Charlie's Kitchen ("The Double Cheeseburger King") is a restaurant serving American fare with New England specialties in the Harvard Square neighborhood of Cambridge, Massachusetts. “Charlie’s” houses bars on two separate floors; additionally, a front patio and backyard beer garden are open seasonally. The Boston Phoenix named it one of the best dive bars in Boston in 2009.

==History==
Opened by Charlie Lambrose in 1951, Charlie's Kitchen is considered to be one of the last vestiges of "old" Harvard Square. It is located at 10 Eliot Street in Cambridge, Massachusetts. Waitress Helen Metros has waited tables at Charlie's for over 50 years.

==Green Initiatives==
Despite the grungy exterior, Charlie's Kitchen's management has undertaken several eco-friendly initiatives.
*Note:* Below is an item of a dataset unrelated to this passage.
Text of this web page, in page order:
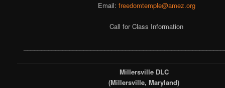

Solar panels on the roof heat water for kitchen-use and the restaurant composts all of its food waste and recycles. Some plastics, including the beer garden cups, are also compostable. Three vehicles run on the restaurant's waste fry oil.

==Awards==
Charlie's Kitchen's jukebox has won the Boston Phoenix’s reader-polled "Best of Boston Award for Best Jukebox" for the past five years, most recently in 2010. It also won The Improper Bostonian's Boston's Best Bar for the Harvard Square Neighborhood in 2010 and the Weekly Dig's Dig This Award for Best Outdoor dining in 2009.